Third, the message is delivered in English only. English is widely spoken, but by no means universal.

Fourth, the binary digits are grouped into blocks of eight. This is a common thing to do when working on a computer, because memory comes in groups of eight binary digits (bytes). However, in the Penniston notebook, one of the digits in each group of eight is always a "0". ASCII coding only requires seven binary digits -- there are only 127 symbols, and 127 has the binary value "111 1111". But it's very wasteful in communications terms to use eight digits when only seven are required -- about 13% of the data sent is completely redundant.

Given that whomever encoded the message was prepared to waste one whole binary digit in every eight, it seems peculiar that the message has no punctuation, or even spacing. That can't be to improve transmission or storage efficiency -- as we've already seen that this isn't a consideration.

Sixth, geographical coordinates are represented using latitude and longitude, which is a highly particular way of coding a location. It relies on an understanding of where the Greenwich Meridian is, and that a degree is one 360th of a circle, among other things. Even among contemporary Western civilizations there's no exact agreement on the way in which latitude and longitude should be specified (because the Earth is, in fact, not a sphere). Would aliens understand these subtleties?

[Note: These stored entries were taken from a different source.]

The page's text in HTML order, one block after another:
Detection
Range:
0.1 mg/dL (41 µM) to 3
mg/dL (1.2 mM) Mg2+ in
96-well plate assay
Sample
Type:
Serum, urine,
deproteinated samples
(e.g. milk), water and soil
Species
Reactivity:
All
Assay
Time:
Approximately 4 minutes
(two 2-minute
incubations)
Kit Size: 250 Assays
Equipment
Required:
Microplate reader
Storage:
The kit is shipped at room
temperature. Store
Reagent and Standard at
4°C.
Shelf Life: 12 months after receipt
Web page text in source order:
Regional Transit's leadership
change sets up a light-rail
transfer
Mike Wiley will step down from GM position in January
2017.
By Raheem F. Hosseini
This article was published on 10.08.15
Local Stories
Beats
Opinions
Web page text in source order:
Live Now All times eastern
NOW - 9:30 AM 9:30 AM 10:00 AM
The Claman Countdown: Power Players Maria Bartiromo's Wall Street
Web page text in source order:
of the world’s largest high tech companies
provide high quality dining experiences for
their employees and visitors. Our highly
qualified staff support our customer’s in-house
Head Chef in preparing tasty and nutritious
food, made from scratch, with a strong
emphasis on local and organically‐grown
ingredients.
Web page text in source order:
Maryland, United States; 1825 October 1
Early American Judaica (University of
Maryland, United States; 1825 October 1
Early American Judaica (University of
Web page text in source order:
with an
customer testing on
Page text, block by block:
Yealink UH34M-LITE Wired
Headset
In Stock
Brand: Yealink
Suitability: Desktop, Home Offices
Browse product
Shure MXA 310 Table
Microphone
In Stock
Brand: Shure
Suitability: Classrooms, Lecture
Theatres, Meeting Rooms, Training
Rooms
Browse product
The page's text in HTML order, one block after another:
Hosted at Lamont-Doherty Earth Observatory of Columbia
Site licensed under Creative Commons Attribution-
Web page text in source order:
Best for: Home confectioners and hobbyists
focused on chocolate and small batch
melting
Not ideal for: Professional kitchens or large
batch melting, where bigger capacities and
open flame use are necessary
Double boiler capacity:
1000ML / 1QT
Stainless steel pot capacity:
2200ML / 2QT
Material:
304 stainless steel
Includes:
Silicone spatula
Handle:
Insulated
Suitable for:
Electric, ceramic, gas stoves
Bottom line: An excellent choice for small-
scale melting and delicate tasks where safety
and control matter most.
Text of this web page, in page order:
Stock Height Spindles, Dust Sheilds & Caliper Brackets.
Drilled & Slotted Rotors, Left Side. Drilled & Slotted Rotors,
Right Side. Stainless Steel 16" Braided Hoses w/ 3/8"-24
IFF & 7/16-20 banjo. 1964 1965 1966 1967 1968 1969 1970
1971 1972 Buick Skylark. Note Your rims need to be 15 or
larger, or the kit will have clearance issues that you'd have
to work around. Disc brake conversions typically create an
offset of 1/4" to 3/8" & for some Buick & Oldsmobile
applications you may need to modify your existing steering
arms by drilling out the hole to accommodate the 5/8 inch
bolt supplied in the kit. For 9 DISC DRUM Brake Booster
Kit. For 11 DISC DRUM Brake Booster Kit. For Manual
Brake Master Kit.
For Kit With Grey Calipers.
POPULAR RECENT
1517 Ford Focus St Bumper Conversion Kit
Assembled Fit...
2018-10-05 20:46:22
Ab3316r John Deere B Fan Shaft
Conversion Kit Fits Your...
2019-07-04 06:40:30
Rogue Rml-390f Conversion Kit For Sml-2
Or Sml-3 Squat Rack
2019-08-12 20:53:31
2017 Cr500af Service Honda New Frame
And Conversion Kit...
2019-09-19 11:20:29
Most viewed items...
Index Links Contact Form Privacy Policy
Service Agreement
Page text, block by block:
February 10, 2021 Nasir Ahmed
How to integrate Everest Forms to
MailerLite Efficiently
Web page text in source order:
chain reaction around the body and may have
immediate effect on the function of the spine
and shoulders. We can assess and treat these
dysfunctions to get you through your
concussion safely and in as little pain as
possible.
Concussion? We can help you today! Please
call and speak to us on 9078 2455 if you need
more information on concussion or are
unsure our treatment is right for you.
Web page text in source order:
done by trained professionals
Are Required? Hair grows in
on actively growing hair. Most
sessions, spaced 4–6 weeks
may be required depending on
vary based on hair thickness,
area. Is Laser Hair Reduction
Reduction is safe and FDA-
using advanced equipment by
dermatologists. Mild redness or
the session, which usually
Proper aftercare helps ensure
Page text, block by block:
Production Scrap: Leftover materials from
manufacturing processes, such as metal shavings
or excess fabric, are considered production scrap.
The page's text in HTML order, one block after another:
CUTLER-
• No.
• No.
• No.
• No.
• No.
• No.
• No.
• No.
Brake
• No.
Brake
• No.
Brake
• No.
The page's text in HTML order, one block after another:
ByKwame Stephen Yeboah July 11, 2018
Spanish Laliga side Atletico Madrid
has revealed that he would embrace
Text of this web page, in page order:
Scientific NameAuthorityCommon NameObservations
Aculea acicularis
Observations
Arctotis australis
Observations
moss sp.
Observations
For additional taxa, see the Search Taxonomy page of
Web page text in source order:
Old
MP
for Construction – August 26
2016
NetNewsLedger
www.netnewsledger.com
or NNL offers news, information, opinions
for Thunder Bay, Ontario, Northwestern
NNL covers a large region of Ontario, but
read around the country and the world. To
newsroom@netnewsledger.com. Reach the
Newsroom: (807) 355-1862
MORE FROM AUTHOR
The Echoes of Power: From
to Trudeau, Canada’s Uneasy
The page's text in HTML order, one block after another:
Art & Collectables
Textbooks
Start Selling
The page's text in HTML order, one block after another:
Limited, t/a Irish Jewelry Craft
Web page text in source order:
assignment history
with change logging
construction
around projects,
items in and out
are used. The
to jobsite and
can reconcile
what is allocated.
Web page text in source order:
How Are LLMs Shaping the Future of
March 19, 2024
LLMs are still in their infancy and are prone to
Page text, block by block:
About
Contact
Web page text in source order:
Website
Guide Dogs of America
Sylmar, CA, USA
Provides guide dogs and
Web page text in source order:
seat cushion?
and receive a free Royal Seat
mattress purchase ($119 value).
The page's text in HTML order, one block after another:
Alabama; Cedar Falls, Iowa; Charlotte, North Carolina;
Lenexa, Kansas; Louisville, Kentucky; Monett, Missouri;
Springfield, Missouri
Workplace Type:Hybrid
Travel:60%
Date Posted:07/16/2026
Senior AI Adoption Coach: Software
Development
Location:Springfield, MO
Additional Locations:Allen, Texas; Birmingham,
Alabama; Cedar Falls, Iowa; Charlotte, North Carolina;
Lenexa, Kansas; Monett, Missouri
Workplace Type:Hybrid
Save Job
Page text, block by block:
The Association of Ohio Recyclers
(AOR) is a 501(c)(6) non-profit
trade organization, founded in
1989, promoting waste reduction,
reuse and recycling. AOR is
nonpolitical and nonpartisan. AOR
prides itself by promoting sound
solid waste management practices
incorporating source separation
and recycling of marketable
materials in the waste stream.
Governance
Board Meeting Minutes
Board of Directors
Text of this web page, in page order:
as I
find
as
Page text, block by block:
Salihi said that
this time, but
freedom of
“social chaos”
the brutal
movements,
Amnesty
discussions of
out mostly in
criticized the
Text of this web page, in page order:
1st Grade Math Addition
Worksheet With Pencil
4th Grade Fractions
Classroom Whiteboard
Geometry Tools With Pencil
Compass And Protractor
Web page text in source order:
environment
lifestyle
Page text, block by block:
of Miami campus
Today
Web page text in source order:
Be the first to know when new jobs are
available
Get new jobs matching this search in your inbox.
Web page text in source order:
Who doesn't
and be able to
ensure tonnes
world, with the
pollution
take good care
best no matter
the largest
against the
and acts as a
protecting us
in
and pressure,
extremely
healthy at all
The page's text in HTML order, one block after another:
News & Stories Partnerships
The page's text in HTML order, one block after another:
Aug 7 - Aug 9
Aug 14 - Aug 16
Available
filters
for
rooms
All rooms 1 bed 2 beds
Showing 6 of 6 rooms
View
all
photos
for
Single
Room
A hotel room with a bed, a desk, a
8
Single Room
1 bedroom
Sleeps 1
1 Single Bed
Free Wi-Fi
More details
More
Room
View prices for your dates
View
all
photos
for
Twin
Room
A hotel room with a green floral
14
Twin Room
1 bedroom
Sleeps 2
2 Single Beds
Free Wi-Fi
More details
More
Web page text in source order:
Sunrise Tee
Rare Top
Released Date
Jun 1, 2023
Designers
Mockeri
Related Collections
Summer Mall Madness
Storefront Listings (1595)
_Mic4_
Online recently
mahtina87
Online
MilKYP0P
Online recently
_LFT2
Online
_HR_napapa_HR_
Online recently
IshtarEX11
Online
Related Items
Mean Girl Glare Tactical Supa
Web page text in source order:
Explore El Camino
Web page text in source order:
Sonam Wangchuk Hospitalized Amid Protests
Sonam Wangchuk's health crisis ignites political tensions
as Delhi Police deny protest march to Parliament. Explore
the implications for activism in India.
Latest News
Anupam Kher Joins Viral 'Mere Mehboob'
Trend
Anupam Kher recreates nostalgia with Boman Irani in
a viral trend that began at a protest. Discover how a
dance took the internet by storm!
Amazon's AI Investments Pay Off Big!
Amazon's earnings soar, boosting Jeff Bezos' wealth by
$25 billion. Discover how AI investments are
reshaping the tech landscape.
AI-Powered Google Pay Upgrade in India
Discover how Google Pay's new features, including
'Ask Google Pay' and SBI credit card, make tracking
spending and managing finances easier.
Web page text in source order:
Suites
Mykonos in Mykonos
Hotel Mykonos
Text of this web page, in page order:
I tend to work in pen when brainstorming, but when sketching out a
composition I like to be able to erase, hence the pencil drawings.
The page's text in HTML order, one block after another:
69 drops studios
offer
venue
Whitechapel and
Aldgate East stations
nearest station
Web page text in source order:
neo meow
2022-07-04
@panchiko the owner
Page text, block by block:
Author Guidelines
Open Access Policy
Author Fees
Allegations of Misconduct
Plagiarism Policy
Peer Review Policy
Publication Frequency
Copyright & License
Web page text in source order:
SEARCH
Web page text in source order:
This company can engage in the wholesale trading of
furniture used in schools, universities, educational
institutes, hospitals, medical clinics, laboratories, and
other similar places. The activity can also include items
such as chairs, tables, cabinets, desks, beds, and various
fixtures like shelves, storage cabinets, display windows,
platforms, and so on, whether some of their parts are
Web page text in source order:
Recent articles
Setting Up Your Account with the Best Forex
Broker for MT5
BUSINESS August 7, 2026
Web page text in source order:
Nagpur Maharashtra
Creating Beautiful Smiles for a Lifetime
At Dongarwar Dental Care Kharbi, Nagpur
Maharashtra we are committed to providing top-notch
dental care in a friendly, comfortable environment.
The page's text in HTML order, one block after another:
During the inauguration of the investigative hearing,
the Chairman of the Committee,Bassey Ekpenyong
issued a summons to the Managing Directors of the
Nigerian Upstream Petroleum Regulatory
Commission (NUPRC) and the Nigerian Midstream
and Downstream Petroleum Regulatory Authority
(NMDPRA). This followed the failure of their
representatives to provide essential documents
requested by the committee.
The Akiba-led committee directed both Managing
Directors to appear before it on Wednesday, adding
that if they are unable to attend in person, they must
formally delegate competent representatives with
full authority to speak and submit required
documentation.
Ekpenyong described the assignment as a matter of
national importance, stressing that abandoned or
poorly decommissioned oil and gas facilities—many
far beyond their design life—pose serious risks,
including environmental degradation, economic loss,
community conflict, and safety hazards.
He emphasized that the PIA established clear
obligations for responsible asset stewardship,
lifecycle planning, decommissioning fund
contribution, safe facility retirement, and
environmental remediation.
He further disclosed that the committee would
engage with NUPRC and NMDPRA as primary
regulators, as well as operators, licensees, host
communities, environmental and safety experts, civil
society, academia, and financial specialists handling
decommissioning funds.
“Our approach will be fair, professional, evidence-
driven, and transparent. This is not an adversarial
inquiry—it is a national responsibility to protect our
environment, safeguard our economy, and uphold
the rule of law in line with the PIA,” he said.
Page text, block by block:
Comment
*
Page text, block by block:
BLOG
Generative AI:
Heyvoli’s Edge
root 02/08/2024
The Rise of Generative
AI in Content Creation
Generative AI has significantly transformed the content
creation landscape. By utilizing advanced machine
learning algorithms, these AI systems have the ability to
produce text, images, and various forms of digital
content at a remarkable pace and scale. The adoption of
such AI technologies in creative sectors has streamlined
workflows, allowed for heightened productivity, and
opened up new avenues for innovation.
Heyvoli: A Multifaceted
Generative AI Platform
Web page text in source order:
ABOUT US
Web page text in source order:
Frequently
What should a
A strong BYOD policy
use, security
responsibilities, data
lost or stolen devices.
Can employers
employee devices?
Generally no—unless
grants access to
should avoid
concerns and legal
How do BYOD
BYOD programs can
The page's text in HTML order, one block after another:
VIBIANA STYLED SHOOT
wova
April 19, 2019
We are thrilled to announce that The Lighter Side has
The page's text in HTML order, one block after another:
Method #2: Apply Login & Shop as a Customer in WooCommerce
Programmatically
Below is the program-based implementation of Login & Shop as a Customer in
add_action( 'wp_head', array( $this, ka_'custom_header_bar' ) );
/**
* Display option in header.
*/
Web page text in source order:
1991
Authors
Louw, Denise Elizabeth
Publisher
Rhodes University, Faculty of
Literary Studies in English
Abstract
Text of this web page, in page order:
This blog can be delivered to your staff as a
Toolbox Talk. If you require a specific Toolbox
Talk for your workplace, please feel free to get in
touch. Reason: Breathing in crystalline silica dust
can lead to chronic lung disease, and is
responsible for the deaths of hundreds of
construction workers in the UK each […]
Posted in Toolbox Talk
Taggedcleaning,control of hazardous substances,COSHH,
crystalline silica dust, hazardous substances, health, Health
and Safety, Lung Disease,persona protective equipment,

Finally, what about the year "8100"? Is that an AD/CE year? Or a Chinese year? Or something else? Different cultures use different calendars.

The reality is that the "message" in Mr Penniston's notebook is encoded in a way that was used in Western civilization with specific information technology at a particular point in time, using the English language. There's nothing universal about it, and the encoding is unreliable. I think that space aliens could do better.

So where does that leave us?

It's unusual that low-level concepts in communications and coding theory can be used to investigate claims of UFO phenomena; yet that seems to be the case here. All the evidence points to the conclusion that the notebook's binary data was created at about the same time it was presented to the public, in the same cultural context.

Cynically, we might even conclude that the 8-digit groupings presented at the start of the binary data -- and not continued thereafter -- were to give a strong hint that ASCII coding was implied. The first few numbers are very obviously binary-coded ASCII, to anybody who does any low-level computer programming. However, it takes some effort -- not a huge amount, but some -- to decode the rest of the message, using the assumption of ASCII set up at the start. If it was too easy to decode, we might argue, it would look like an obvious hoax. When I first "decoded" the message, I have to confess to feeling a sense of satisfaction, like solving a moderately-difficult crossword puzzle.

Whether you have the math skills -- and the patience -- to decode the message, I think it's important that anybody who refers to this message as a piece of evidence related to the Rendelsham incident, have some understanding of how it was encoded. This, I think, is more telling than the content of the message itself.